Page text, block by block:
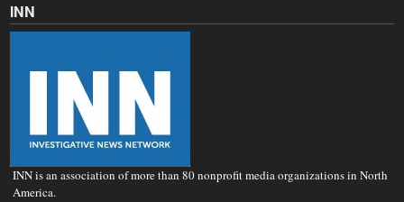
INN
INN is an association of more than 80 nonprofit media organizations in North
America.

--

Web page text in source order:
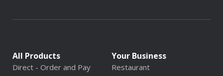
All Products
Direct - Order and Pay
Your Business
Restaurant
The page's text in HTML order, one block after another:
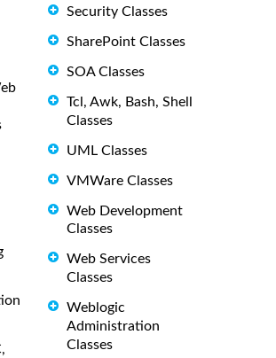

[Try it]:
Take the material above from the line containing "Web page text" up to and including the line containing "The page's text" and retype it exactly, without any pictures.

[Exercise output]:
Web page text in source order:
All Products
Direct - Order and Pay
Your Business
Restaurant
The page's text in HTML order, one block after another:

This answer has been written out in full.